I’ve had many memorable meals, from excellent Satay and Nasi Goreng in Indonesia to unmentionable Fish and Chips in a chippy in North London, where the chips probably were two days old. They weren’t just swimming in grease, they were sliding, diving and crawling through it. I’ve had excellent Steak and Ale Pie in Norfolk and an unusually horrible meal in Italy, in a trattoria in Palermo. The  chef came out of the kitchen and told us we were insulting his professionalism when we complained. My wife was poisoned by a red mullet once in a place in Greece that should have known better, and where the menu read: Squib in Tomatoes. I advise anyone if they should ever dine at a taverna in Greece and read that squib is on  the menu they should leave the establishment at once. On the other hand, there is another place in Greece close by to the offending one which served simply wonderful Stuffed Aubergines, and Beef in Lemon Sauce, while its wine from the barrel was not first class.  Wine from the barrel at an excellent trattoria in Agrigento in Sicily  accompanied my and my companions’ visit to the Valley of the Temples, where we poured libations to the gods at every temple we visited. I invented some poetic lines (read: doggerel) before every offering.

I will never forget the first meal I had in the Czech republic, which was in a pub-restaurant round the corner from the language school I was about to work in. For starters, they watered down the beer, so that some of the boozers who basically hung around all day would not become tired and emotional.  I actually saw the manager of the place shoving a hose in to an open barrel and switching the tap on from a discreet wall at the back of the building to help the beer go further. If you could bear the watered down beer, the meals there were perfectly acceptable, and cheap as well.

I can never forget some of the Turkish food I tried in Istanbul, Ayvalik, and Pergamon.

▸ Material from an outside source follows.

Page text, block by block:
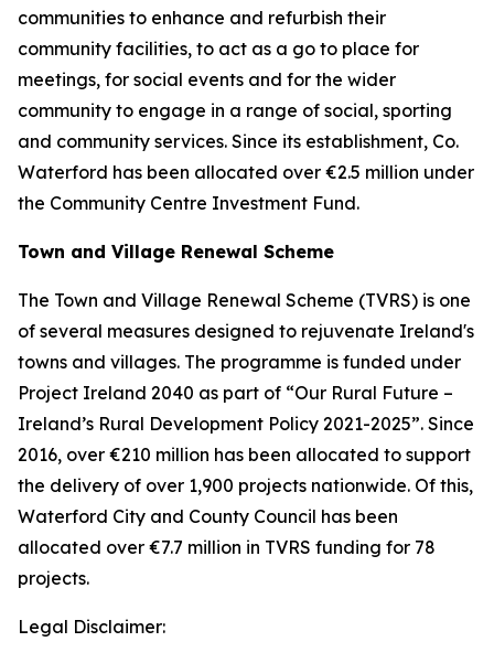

As already mentioned elsewhere in this blog, I like Polish food. Today I tried some goose cooked in the style of the 1920s. A local hotel had decided to organise an exhibition of soap and soap products from the 1920s to the present day, a cabaret,  and a detective murder mystery game. This explained why there were some people mysteriously dressed as Polish Counts and Countesses who have found themsleves in a Agatha Chritie novel of the 1930s. The screen above the bar was playing a montage of early Polish commercial films with 20s and 30s music. The reason why we were here though was to try their Obiad Marszalowski , a reward for us after we had watched the Polish Independence Day parade.

Today was a holiday and it was a sunny, if not especially warm day. Normally, we would have gone somewhere else, say Gdynia or Poznan, but I had a strong cold, so we decided to stay here. My wife and I were on our way down to the festivities when we were accosted by a lady who wanted us to help her put her Polish flag up outside her house. In fact she had already got someone to do this; instead of this,  she was keen to point out that Poland had endured 150 years under the domination of other countries at various points.  She basically wanted a chat.  After saying goodbye, we ventured on and got to the Market Square.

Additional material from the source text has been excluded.